Гений и злодейство, или Дело Сухово-Кобылина - страница 44
«…К участи Кречинского — Самойлова вы относились вполне равнодушно: «сорвалось» — и поделом. А участь Кречинского — Шумского возбуждала в вас невольное сочувствие, и в конце концов вы жалели его. Отчего это? Единственно оттого, что в Кречинском — Шумском вы видели крупную, хотя и порочную силу, а не профессионального, понатершегося среди бар и приобретшего барское обличие мошенника…»
То есть не мифического, уж там шляхтича ли или лакея, Крысинского, в самом деле, как видно, порожденного в зрительских умах Самойловым и даже национальность свою получившего от него.
«…Видели настоящую, хотя и падшую человеческую душу, а не пустой, с галантерейной отделкой, футляр для нее.
Когда Кречинский — Шумский брал Расплюева за шиворот и обычным спокойным голосом, не возвышая его до крика и не понижая его до шепота, говорил: «Эх, тряхнул бы я тебя так…» — то вам за Расплюева страшно становилось. Когда же у Кречинского — Шумского дело доходило до рокового «сорвалось», когда вы слышали этот протяжный, скорбно-певучий стон, — то вы без колебания — не умом, а сердцем — становились на его сторону, против всей этой добродетельной мелкоты с глупым Нелькиным во главе…»
Это — Кречинский из Сухово-Кобылина, независимо даже от того, что Александр Васильевич в старости и Шумского поругивал, правда, всего лишь за непредставительность: сам красавец, он и героя своего видел таким — «крупным, изящным, элегантным мужчиной».
Это — не мелкий, расчетливый мошенник, а игрок. Из тех, которые — повторим панаевский отзыв — «никогда не останавливаются, которые любят карты для карт, через руки которых проходят миллионы и которые все-таки кончают тем, что делаются нищими».
«Есть упоение в бою, и бездны мрачной на краю, и в разъяренном океане, средь грозных волн и бурной тьмы», — в дерзостном гимне пушкинского Вальсингама картам, разумеется, взяться неоткуда, но его автору, русскому поэту, они, без сомнения, давали замену не испытанного им упоения боя или разъяренной океанской стихии. Теперь это трудновато представить, но замену достойную: «Самая сильная из страстей».
Сильнее любви? Даже для души Пушкина?
«Суррогат былой красоты приключений», — скажет, как помним в 1917 году, в начале нашего века и на рубеже могучего переворота, театральный рецензент Долгов. Однако и в 1854-м, когда «Свадьба Кречинского» только-только была закончена, красота приключений уже печально осознавалась былой.
Прошедшей — и невозвратно.
Что наша жизнь?
Но сперва я должен упредить читателя моей книги насчет некоторой ее особенности, возможно, отчасти уже бросившейся в глаза.

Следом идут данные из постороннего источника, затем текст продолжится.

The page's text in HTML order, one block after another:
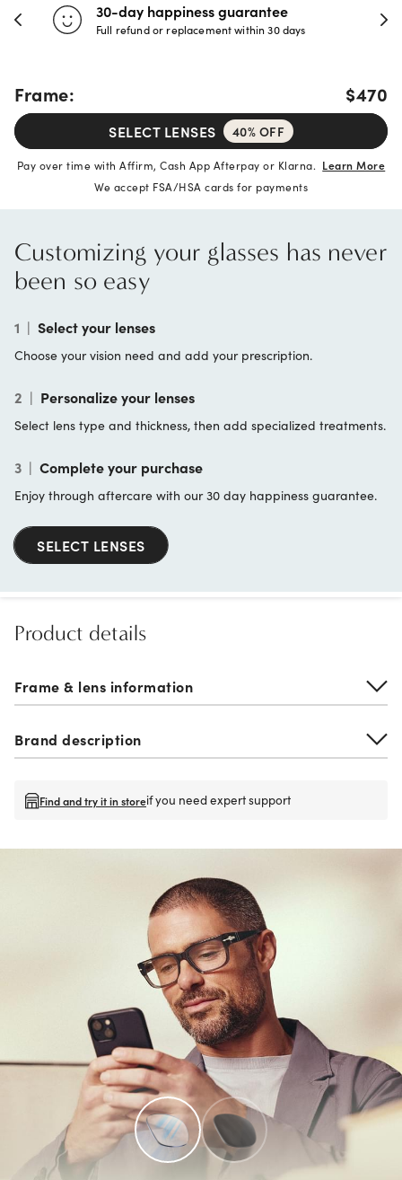
30-day happiness guarantee
Full refund or replacement within 30 days
Frame: $470
SELECT LENSES 40% OFF
Pay over time with Affirm, Cash App Afterpay or Klarna. Learn More
We accept FSA/HSA cards for payments
Customizing your glasses has never
been so easy
1 | Select your lenses
Choose your vision need and add your prescription.
2 | Personalize your lenses
Select lens type and thickness, then add specialized treatments.
3 | Complete your purchase
Enjoy through aftercare with our 30 day happiness guarantee.
SELECT LENSES
Product details
Frame & lens information
Brand description
Find and try it in storeif you need expert support
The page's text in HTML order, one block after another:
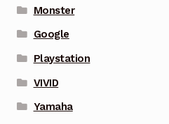
Monster
Google
Playstation
VIVID
Yamaha
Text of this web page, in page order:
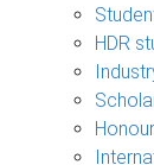
HDR
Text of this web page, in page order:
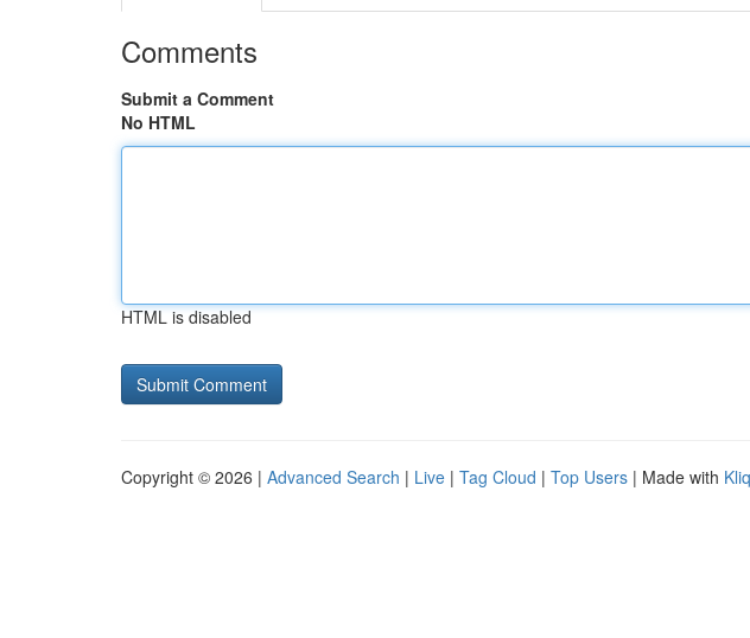
Comments
Submit a Comment
No HTML
HTML is disabled
Copyright © 2026 | Advanced Search | Live | Tag Cloud | Top Users | Made with
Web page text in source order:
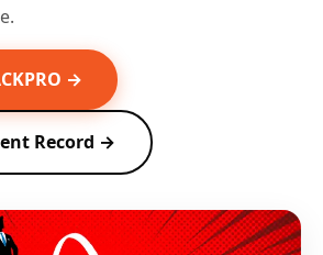
→
Record →
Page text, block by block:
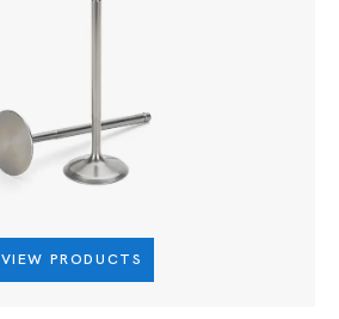
VIEW PRODUCTS
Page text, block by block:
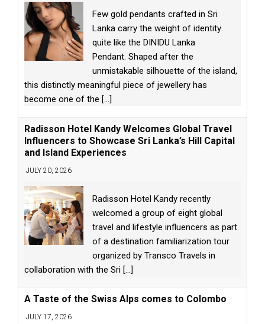
Few gold pendants crafted in Sri
Lanka carry the weight of identity
quite like the DINIDU Lanka
Pendant. Shaped after the
unmistakable silhouette of the island,
this distinctly meaningful piece of jewellery has
become one of the [...]
Radisson Hotel Kandy Welcomes Global Travel
Influencers to Showcase Sri Lanka’s Hill Capital
and Island Experiences
JULY 20, 2026
Radisson Hotel Kandy recently
welcomed a group of eight global
travel and lifestyle influencers as part
of a destination familiarization tour
organized by Transco Travels in
collaboration with the Sri [...]
A Taste of the Swiss Alps comes to Colombo
JULY 17, 2026
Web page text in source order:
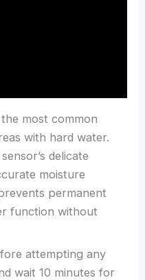
most common
with hard water.
delicate
moisture
permanent
function without
attempting any
wait 10 minutes for
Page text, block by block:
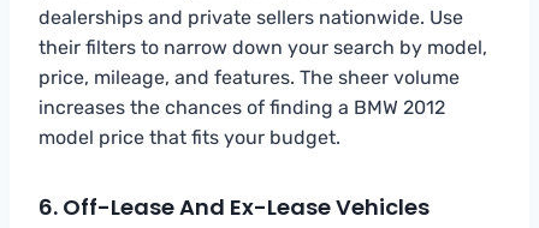
dealerships and private sellers nationwide. Use
their filters to narrow down your search by model,
price, mileage, and features. The sheer volume
increases the chances of finding a BMW 2012
model price that fits your budget.
6. Off-Lease And Ex-Lease Vehicles
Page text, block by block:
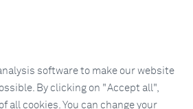
software to make our website
By clicking on "Accept all",
all cookies. You can change your
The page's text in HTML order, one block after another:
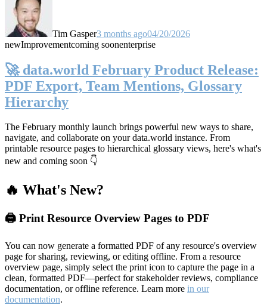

Ему, читателю, предстоит встреча не то чтобы с отступлением или отклонением от главной линии книги, а… Впрочем, позволю-ка себе весьма нехитрую метафору.
Он, читатель, — или, выражаясь интимнее, вы, читатель, до сих пор с той или иной скоростью, однако достаточно неуклонно влеклись по течению биографии и судьбы Александра Васильевича Сухово-Кобылина, направляемые авторским стремлением понять его характер, косвенно воплощенный и в созданных его воображением персонажах. Но почти у любого продолжительного течения случаются свои порожистые уступы, свои омуты, — вот и на этот раз (да и потом, позже) вам надобно волей-неволей подчиниться прихоти течения, походить кругами возле одного и того же места, задержаться на недолгое время, прежде чем преодолеть задержку и последовать дальше — за жизнью Сухово-Кобылина и его созданий…
Зачем — задержаться? А затем, зачем порою и задерживаются в дороге: обдумать пройденное или, бывает, проскоченное впопыхах, осмотреться — в данном случае осмотреть время и место происходящего, оценить их отличку от того места и того времени, в которых расположились мы, нынешние. Книга ведь не только о писателе Сухово-Кобылине, она о его эпохе, о судьбе его сословия, о людях его породы, — то есть именно потому она о нем, о таком, каким он был и не мог не быть. Он — и они, тамошние, тогдашние люди. Вот и попробуем пообстоятельнее обжиться в мире их понятий и правил, взявши, чтоб далеко не искать, на пробу именно ту страсть, в глубину которой Александр Васильевич с чего-то вздумал кинуть своего Кречинского; попробуем постичь, насколько она воплощала в себе то время, неповторимое, как все времена.